Though I have to admit, one of the things that bothers me most (and is often cited by clients) is when writers put up a barrier to revision requests—emotional or otherwise. Editors may seem nitpicky, but it’s often because they are closer to understanding to the client wants—speaking directly with them from an overall project perspective.  And, look, nobody is perfect. Revisions are meant to tailor the writer’s work, save time in the future, point out recurring grammatical issues, and eventually grow both the editor’s and writer’s potential. And, you know, delivering content the client wants and pays for.

So I guess, yeah, I agree with this post about “dancing naked” (?) when writing. Of course, put yourself out there. It’s going to be tough to hear feedback when you’re so “exposed,” but feedback you are going to get. This is real life, guys. And in my experience, people would rather work with a writer who is amenable to revision requests and this feedback than a higher quality writer who consistently puts up unnecessary fights and believes he or she is always in the right.

Of course, everyone makes mistakes. Newbies who are still learning the ropes often don’t even know they are making these mistakes, and someone is going to have to tell them. Here is a compiled list of the twelve most common mistakes new bloggers make, courtesy of For Bloggers, By Bloggers, that can do just that.

Number 6 discusses fonts. I’ll admit this: I love fonts. It’s one of my interests on Facebook. I could spend hours—and often did when I freelanced—picking out the perfect font for a design project, looking through sites like Dafont.com. And somewhere down the line (or yeah sure, like a block down the line) someone had to tell me, “Enough already with the cracked, distressed bubble font followed by the old-timey typewriter.” (But that’s signature Cait!). It’s not readable. (Feedback again!) There is a way to keep the funk alive with sans serif body text. Work it.

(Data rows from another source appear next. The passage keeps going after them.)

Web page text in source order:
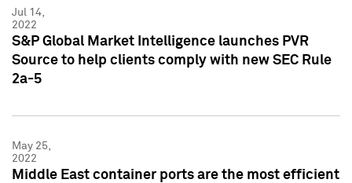
Jul 14,
2022
S&P Global Market Intelligence launches PVR
Source to help clients comply with new SEC Rule
2a-5
May 25,
2022
Middle East container ports are the most efficient

But, wow, take a look at Mashable’s video slideshow of some of the funkiest stories using just animated typography.

Back to this notion of “stories.” As a writer with a creative writing background at first, I totally dig Copyblogger’s idea of marketing with stories, with one major caveat: It has to be executed very well. And also, I’m not sure if I read/saw the same Beauty and the Beast as this writer did, because I’m pretty sure the moral of the story wasn’t not to judge a man by his ugly, but that it’s OK to imprison and verbally abuse a young girl because she’ll probably end up loving you for it. (Though the candlestick totally lit my fire in his epic “Be Our Guest” cabaret.)